Un’appropriazione scorretta ma necessaria praticata in azioni velate da una gentilezza guasta, da una premura fastidiosa, e che ci spingono a dubitare sempre della loro adeguatezza morale. “Ho una poesia. Ho una poesia”, Jimmy annuncia l’ispirazione, presumibilmente inconsapevole del senso di ciò che dirà e della sua importanza. Ma Lisa no. Lei legge in quei versi sfuggenti un valore irrinunciabile, anche a costo di rinunciare a se stessa. Il piccolo poeta diventa il centro della sua vita. Dapprima cerca di far comprendere le doti del bambino a suo padre, ma l’uomo è troppo impegnato nel lavoro per interessarsi a un talento non spendibile e, soprattutto, difficilmente monetizzabile. Perciò Lisa se ne fa carico volentieri, nutrendosi della genialità del suo alunno per ridare slancio alla propria esistenza. Ma questo non è un mondo per i poeti: lo sappiamo noi, lo sa Lisa e lo saprà, infine, anche Jimmy.
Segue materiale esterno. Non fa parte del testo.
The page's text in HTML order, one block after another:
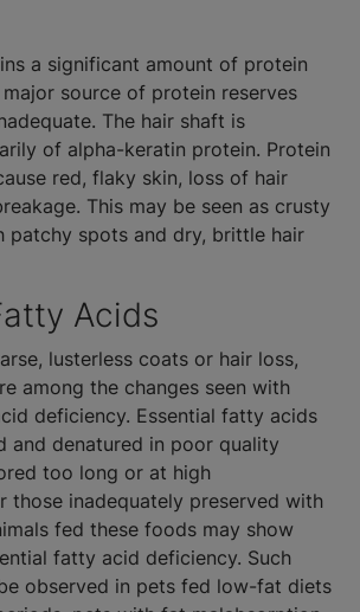
a significant amount of protein
major source of protein reserves
The hair shaft is
of alpha-keratin protein. Protein
red, flaky skin, loss of hair
This may be seen as crusty
patchy spots and dry, brittle hair
Acids
lusterless coats or hair loss,
among the changes seen with
deficiency. Essential fatty acids
and denatured in poor quality
too long or at high
those inadequately preserved with
fed these foods may show
fatty acid deficiency. Such
observed in pets fed low-fat diets
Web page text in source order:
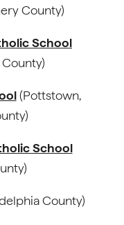
County)
School
(Pottstown,
School
County)
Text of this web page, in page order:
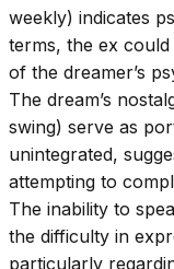
weekly) indicates
terms, the ex
of the dreamer’s
The dream’s
swing) serve as
unintegrated,
attempting to
The inability to
the difficulty in
particularly
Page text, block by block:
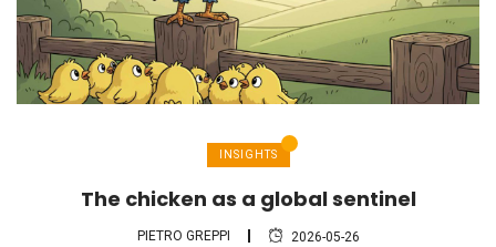
INSIGHTS
The chicken as a global sentinel
PIETRO GREPPI 2026-05-26
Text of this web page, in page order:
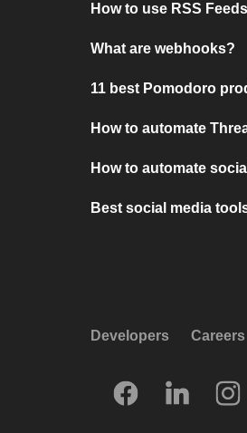
How to use RSS Feeds
What are webhooks?
11 best Pomodoro
How to automate
How to automate
Best social media
Developers Careers
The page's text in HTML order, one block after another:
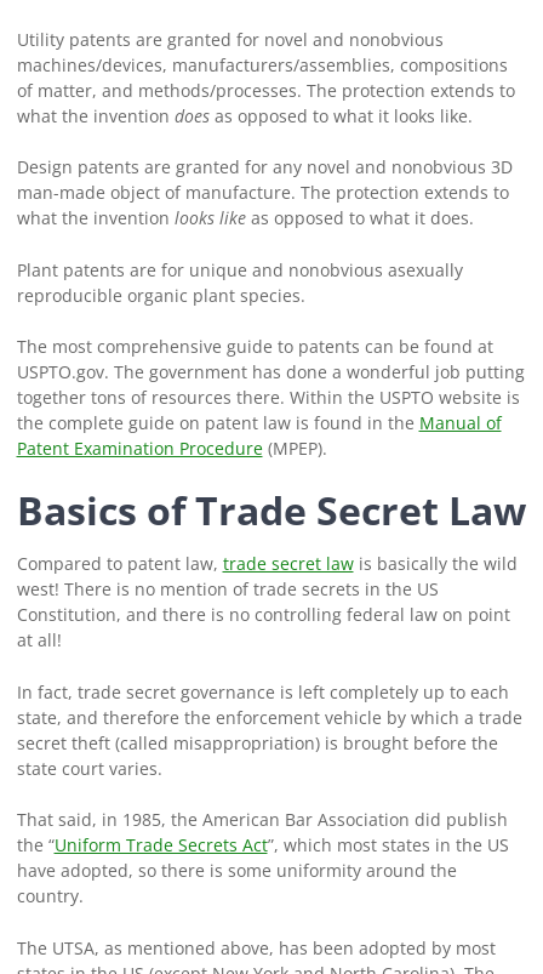
Utility patents are granted for novel and nonobvious
machines/devices, manufacturers/assemblies, compositions
of matter, and methods/processes. The protection extends to
what the invention doesas opposed to what it looks like.
Design patents are granted for any novel and nonobvious 3D
man-made object of manufacture. The protection extends to
what the invention looks likeas opposed to what it does.
Plant patents are for unique and nonobvious asexually
reproducible organic plant species.
The most comprehensive guide to patents can be found at
USPTO.gov. The government has done a wonderful job putting
together tons of resources there. Within the USPTO website is
the complete guide on patent law is found in the Manual of
Patent Examination Procedure(MPEP).
Basics of Trade Secret Law
Compared to patent law, trade secret lawis basically the wild
west! There is no mention of trade secrets in the US
Constitution, and there is no controlling federal law on point
at all!
In fact, trade secret governance is left completely up to each
state, and therefore the enforcement vehicle by which a trade
secret theft (called misappropriation) is brought before the
state court varies.
That said, in 1985, the American Bar Association did publish
the “Uniform Trade Secrets Act”, which most states in the US
have adopted, so there is some uniformity around the
country.
The UTSA, as mentioned above, has been adopted by most
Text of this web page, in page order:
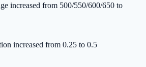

“Lontano da qui” – titolo che, come di rado capita, batte l’originale – è un tentavo di fuga fallimentare dal suo primo passo. Un incidente al rallentatore in cui le azioni di Lisa sono sempre da interrogare e da riqualificare nel significato, ma che mai sembrano finalizzate a un tornaconto personale. A un certo punto tutto il racconto somiglia all’allegoria di una possibile resistenza, una fragile barriera contro l’onnipresente priorità dell’utile e del pragmatico. L’ambientazione stessa, pur individuata nella cultura americana, non è messa in scena come un microcosmo rappresentativo ma come uno spazio invaso dalla società. Una riserva in cui è nata un piccolo genio da custodire. Lisa però non è una combattente, ma un’osservatrice senziente del mondo che conduce la vita con eleganza discreta. Eppure la calma adatta alla sua professione ben presto si fa ingannevole, perché la riscoperta dell’importanza dell’arte la inquieta fino a spingerla troppo oltre.

“Lontano da qui” – titolo che, come di rado capita, batte l’originale – è un tentavo di fuga fallimentare dal suo primo passo.

Sara Colangelo infonde nel ritmo narrativo l’euforia pericolosa del personaggio. Il film assume una forma corrispondente al vicolo cieco verso cui si dirige la protagonista. La regia trasmette impressioni soggettive, impressionistiche e sperimentali. Cercando la vicinanza ai personaggi con primi piani esagerati anche la cinepresa è fisicamente coinvolta, spintonata e sfruttata. Lo spazio del racconto è quello di un’esperienza che minaccia sempre di fallire e, al contempo, è indispensabile. La poesia non è solo stile, perché le parole vogliono essere sentite e sofferte. A Lisa non basta che i suoi figli abbiano successo nella vita ma vorrebbe che si appassionassero a qualcosa che non fosse soltanto la certezza di una normale vita sicura. Così, l’immagine finale di Jimmy, solo, in macchina, che annuncia una nuova ispirazione senza essere ascoltato, suggerisce amaramente quanto le paure di Lisa per l’arte e la sensibilità in un mondo che si sta irrigidendo fossero legittime.